• Problem requirements: Write out word for word each line of the records, beginning at the first and stopping after the line with "FEATURED SUPPLIER". Leave the pictures out.

═══ Dataset entries ═══

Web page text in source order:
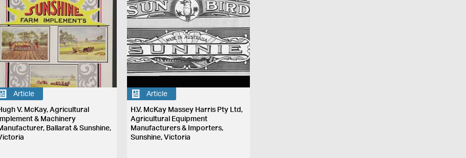
Article
V. McKay, Agricultural
Implement & Machinery
Ballarat & Sunshine,
Article
H.V. McKay Massey Harris Pty Ltd,
Agricultural Equipment
Manufacturers & Importers,
Sunshine, Victoria
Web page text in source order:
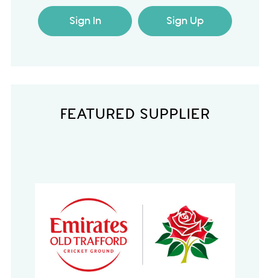
Sign In Sign Up
FEATURED SUPPLIER
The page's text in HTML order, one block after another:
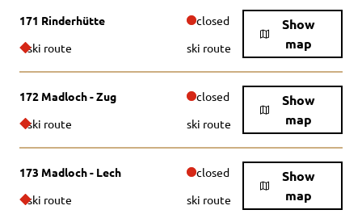
171 Rinderhütte closed
Show
map
ski route ski route
172 Madloch - Zug closed
Show
map
ski route ski route
173 Madloch - Lech closed
Show
map
ski route ski route
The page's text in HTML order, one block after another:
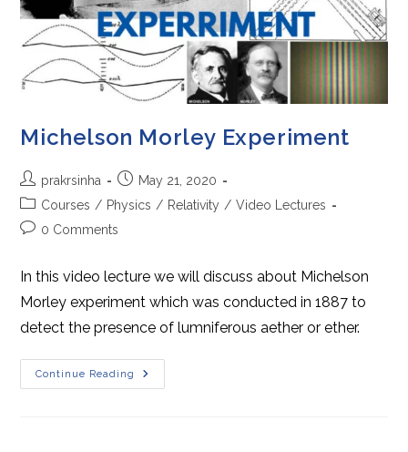
Michelson Morley Experiment
Post
author:
prakrsinha
Post
published:
May 21, 2020
Post
category:
Courses / Physics / Relativity / Video Lectures
Post0 Comments
In this video lecture we will discuss about Michelson
Morley experiment which was conducted in 1887 to
detect the presence of lumniferous aether or ether.
Continue Reading
Michelson
Morley
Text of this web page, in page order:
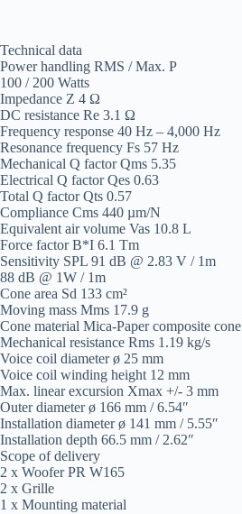
Technical data
Power handling RMS / Max. P
100 / 200 Watts
Impedance Z 4 Ω
DC resistance Re 3.1 Ω
Frequency response 40 Hz – 4,000 Hz
Resonance frequency Fs 57 Hz
Mechanical Q factor Qms 5.35
Electrical Q factor Qes 0.63
Total Q factor Qts 0.57
Compliance Cms 440 µm/N
Equivalent air volume Vas 10.8 L
Force factor B*I 6.1 Tm
Sensitivity SPL 91 dB @ 2.83 V / 1m
88 dB @ 1W / 1m
Cone area Sd 133 cm²
Moving mass Mms 17.9 g
Cone material Mica-Paper composite cone
Mechanical resistance Rms 1.19 kg/s
Voice coil diameter ø 25 mm
Voice coil winding height 12 mm
Max. linear excursion Xmax +/- 3 mm
Outer diameter ø 166 mm / 6.54″
Installation diameter ø 141 mm / 5.55″
Installation depth 66.5 mm / 2.62″
Scope of delivery
2 x Woofer PR W165
2 x Grille
1 x Mounting material
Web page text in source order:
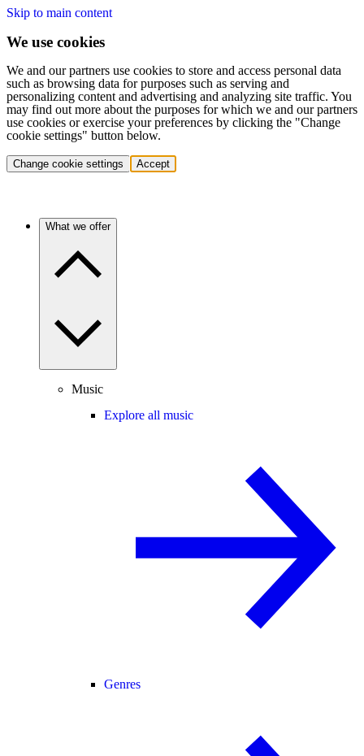
Skip to main content
We use cookies
We and our partners use cookies to store and access personal data
such as browsing data for purposes such as serving and
personalizing content and advertising and analyzing site traffic. You
may find out more about the purposes for which we and our partners
use cookies or exercise your preferences by clicking the "Change
cookie settings" button below.
Change cookie settings Accept
What we offer
Music
Explore all music
Genres
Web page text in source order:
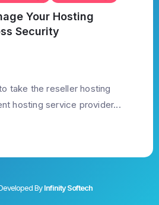
Your Hosting
Security
take the reseller hosting
hosting service provider...
ByInfinity Softech
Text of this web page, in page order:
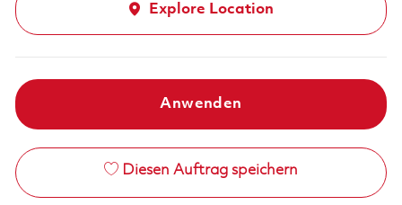
Explore Location
Anwenden
Diesen Auftrag speichern
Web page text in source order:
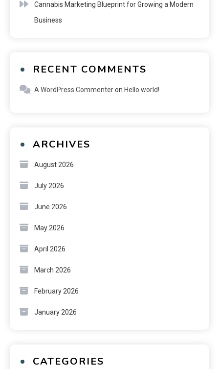
Cannabis Marketing Blueprint for Growing a Modern
Business
RECENT COMMENTS
A WordPress Commenteron Hello world!
ARCHIVES
August 2026
July 2026
June 2026
May 2026
April 2026
March 2026
February 2026
January 2026
CATEGORIES
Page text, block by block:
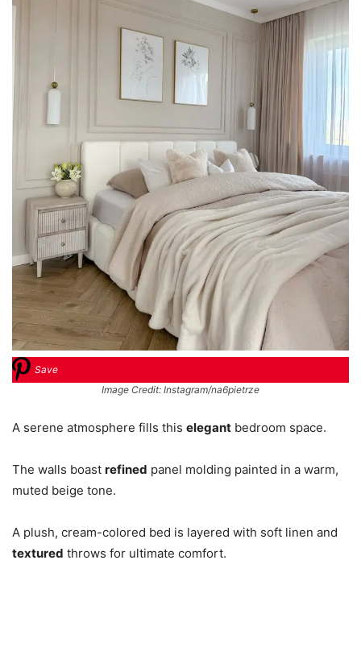
Save
Image Credit: Instagram/na6pietrze
A serene atmosphere fills this elegant bedroom space.
The walls boast refined panel molding painted in a warm,
muted beige tone.
A plush, cream-colored bed is layered with soft linen and
textured throws for ultimate comfort.
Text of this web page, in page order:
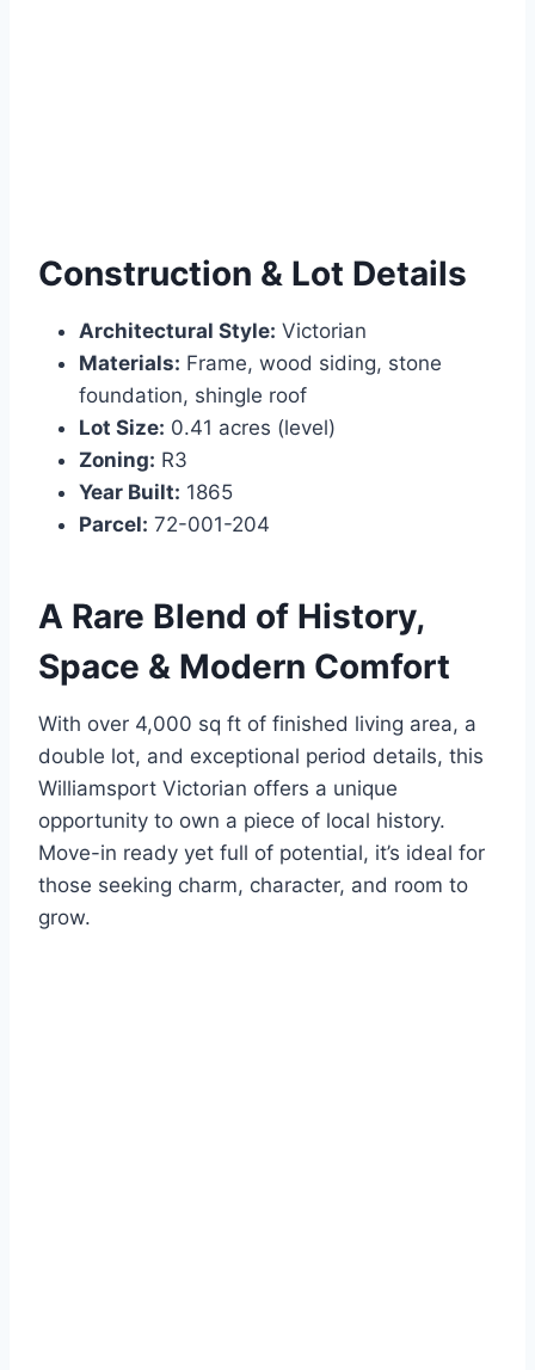
Construction & Lot Details
Architectural Style: Victorian
Materials: Frame, wood siding, stone
foundation, shingle roof
Lot Size: 0.41 acres (level)
Zoning: R3
Year Built: 1865
Parcel: 72-001-204
A Rare Blend of History,
Space & Modern Comfort
With over 4,000 sq ft of finished living area, a
double lot, and exceptional period details, this
Williamsport Victorian offers a unique
opportunity to own a piece of local history.
Move-in ready yet full of potential, it’s ideal for
those seeking charm, character, and room to
grow.
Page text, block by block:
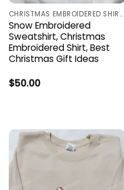
CHRISTMAS EMBROIDERED SHIRTS
Snow Embroidered
Sweatshirt, Christmas
Embroidered Shirt, Best
Christmas Gift Ideas
$50.00
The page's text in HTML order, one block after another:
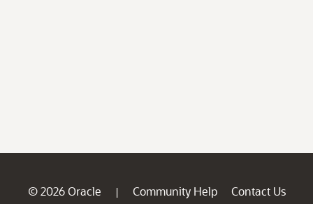
© 2026 Oracle | Community Help
Contact Us
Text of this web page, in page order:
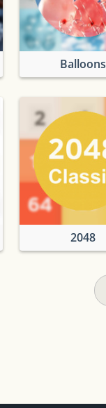
Balloons
2048
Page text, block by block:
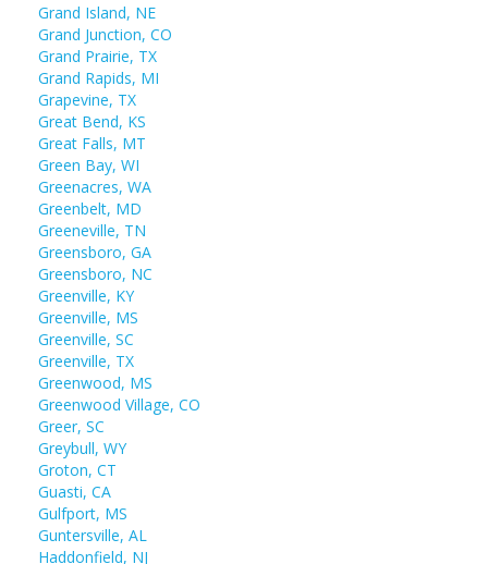
Grand Island, NE
Grand Junction, CO
Grand Prairie, TX
Grand Rapids, MI
Grapevine, TX
Great Bend, KS
Great Falls, MT
Green Bay, WI
Greenacres, WA
Greenbelt, MD
Greeneville, TN
Greensboro, GA
Greensboro, NC
Greenville, KY
Greenville, MS
Greenville, SC
Greenville, TX
Greenwood, MS
Greenwood Village, CO
Greer, SC
Greybull, WY
Groton, CT
Guasti, CA
Gulfport, MS
Guntersville, AL
Haddonfield, NJ
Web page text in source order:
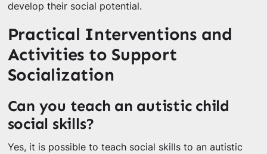
develop their social potential.
Practical Interventions and
Activities to Support
Socialization
Can you teach an autistic child
social skills?
Yes, it is possible to teach social skills to an autistic
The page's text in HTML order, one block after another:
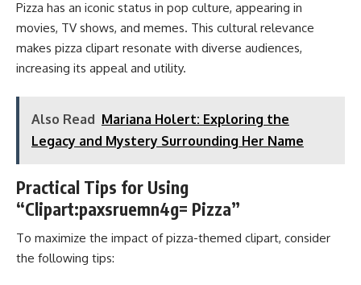
Pizza has an iconic status in pop culture, appearing in
movies, TV shows, and memes. This cultural relevance
makes pizza clipart resonate with diverse audiences,
increasing its appeal and utility.
Also Read Mariana Holert: Exploring the
Legacy and Mystery Surrounding Her Name
Practical Tips for Using
“Clipart:paxsruemn4g= Pizza”
To maximize the impact of pizza-themed clipart, consider
the following tips:
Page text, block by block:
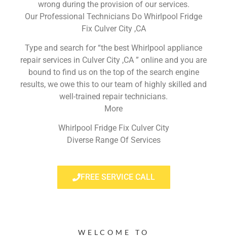
wrong during the provision of our services.
Our Professional Technicians Do Whirlpool Fridge
Fix Culver City ,CA
Type and search for “the best Whirlpool appliance
repair services in Culver City ,CA ” online and you are
bound to find us on the top of the search engine
results, we owe this to our team of highly skilled and
well-trained repair technicians.
More
Whirlpool Fridge Fix Culver City
Diverse Range Of Services
FREE SERVICE CALL
WELCOME TO
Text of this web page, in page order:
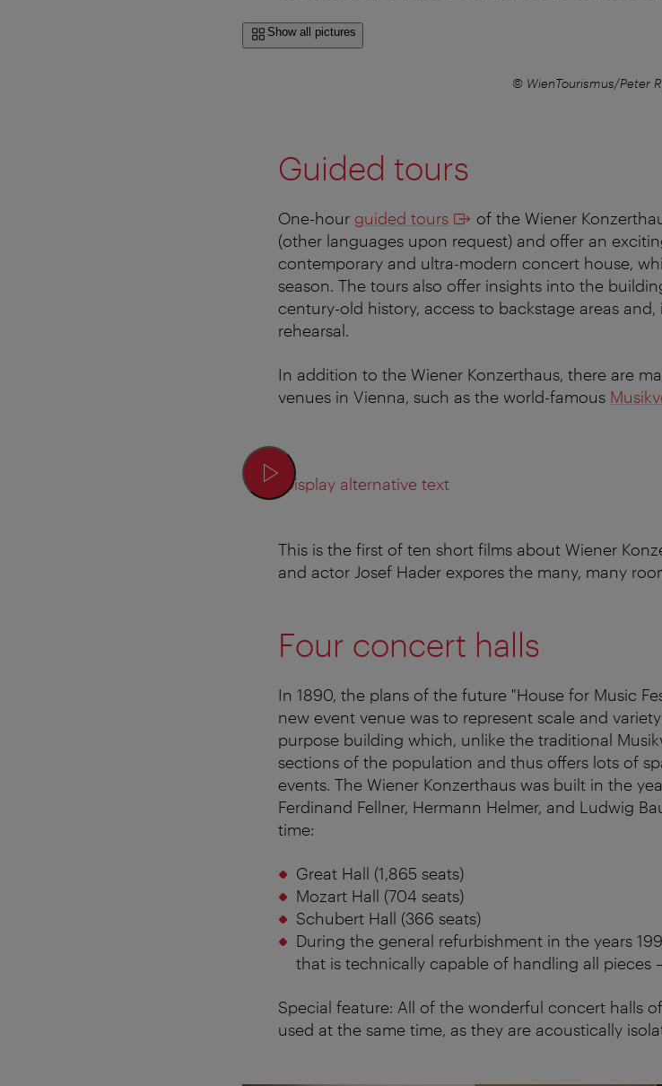
Show all pictures
© WienTourismus/Peter
Guided tours
One-hour guided tours
of the Wiener
(other languages upon request) and offer an
contemporary and ultra-modern concert house,
season. The tours also offer insights into the
century-old history, access to backstage areas
rehearsal.
In addition to the Wiener Konzerthaus, there are
venues in Vienna, such as the world-famous
Display alternative text
This is the first of ten short films about Wiener
and actor Josef Hader expores the many, many
Four concert halls
In 1890, the plans of the future "House for Music
new event venue was to represent scale and
purpose building which, unlike the traditional
sections of the population and thus offers lots of
events. The Wiener Konzerthaus was built in the
Ferdinand Fellner, Hermann Helmer, and Ludwig
time:
Great Hall (1,865 seats)
Mozart Hall (704 seats)
Schubert Hall (366 seats)
During the general refurbishment in the years
that is technically capable of handling all pieces
Special feature: All of the wonderful concert halls
used at the same time, as they are acoustically
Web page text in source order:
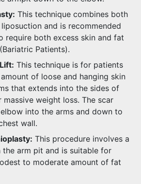
This technique combines both
and is recommended
require both excess skin and fat
Patients).
This technique is for patients
of loose and hanging skin
that extends into the sides of
weight loss. The scar
into the arms and down to
wall.
This procedure involves a
the arm pit and is suitable for
to moderate amount of fat
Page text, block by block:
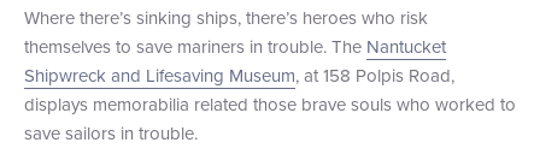
Where there’s sinking ships, there’s heroes who risk
themselves to save mariners in trouble. The Nantucket
Shipwreck and Lifesaving Museum, at 158 Polpis Road,
displays memorabilia related those brave souls who worked to
save sailors in trouble.

═══

• Response to this exercise:
Web page text in source order:
Article
V. McKay, Agricultural
Implement & Machinery
Ballarat & Sunshine,
Article
H.V. McKay Massey Harris Pty Ltd,
Agricultural Equipment
Manufacturers & Importers,
Sunshine, Victoria
Web page text in source order:
Sign In Sign Up
FEATURED SUPPLIER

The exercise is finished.